Stopping Sabotage by Others
Sometimes family and friends sabotage your weight loss plan, either accidentally or on purpose. Your friends at work might urge you to have a big piece of cake at the latest office celebration, or your partner might keep buying all those snack foods you just can't resist. Your adult siblings might snicker and say, "Oh sure, here you go again," bringing a rush of shame and embarrassment that goes all the way back to your childhood.
The main way to stop others from sabotaging you is to draw and maintain clear boundaries. When there's a party at work, pick and choose what you eat or bring your own healthy alternative to make it harder for others to tempt you. When they try, say, "Thanks for the offer, but I'm eating healthy and that's not part of my plan." If they push, call them out. Say something like, "I already told you that that's not part of my eating plan. Why do you keep asking me instead of respecting my answer?" Asking a question puts the other person on the spot and generally makes him or her back off.

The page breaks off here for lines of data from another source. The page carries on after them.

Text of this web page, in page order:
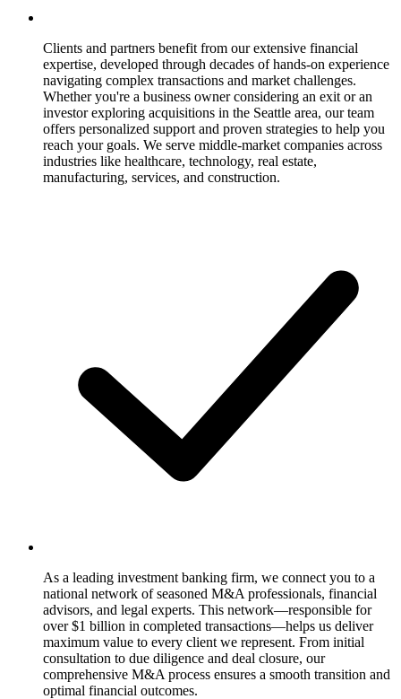
Clients and partners benefit from our extensive financial
expertise, developed through decades of hands-on experience
navigating complex transactions and market challenges.
Whether you're a business owner considering an exit or an
investor exploring acquisitions in the Seattle area, our team
offers personalized support and proven strategies to help you
reach your goals. We serve middle-market companies across
industries like healthcare, technology, real estate,
manufacturing, services, and construction.
As a leading investment banking firm, we connect you to a
national network of seasoned M&A professionals, financial
advisors, and legal experts. This network—responsible for
over $1 billion in completed transactions—helps us deliver
maximum value to every client we represent. From initial
consultation to due diligence and deal closure, our
comprehensive M&A process ensures a smooth transition and
optimal financial outcomes.

When your partner accidentally tempts you, remind him or her that you need support. Explain the importance of keeping temptation at a minimum and ask for a commitment to keep certain foods out of the house. That way, if he or she brings in one of the "no no" foods, you can say, "Remember when you promised that you wouldn't do this? I know you love me, and I really need your help right now. What will you do to make sure you remember to honor your commitment from now on?"
If family members like parents and siblings play into old dysfunctional, draw a firm boundary. You can't force others to confront and deal with the past, but you can keep them from sabotaging your own efforts. If siblings, or even adult parents, say something out of line, be firm. Tell them, "I don't appreciate those kinds of comments. Let's change the subject, and if you can't be respectful to me and my efforts to get healthy, then we'll have to end this conversation."
No weight loss journey is perfectly smooth, and sabotage by yourself and others is one of the most common bumps in the road. Be prepared with helpful strategies and you'll still manage to reach your goals.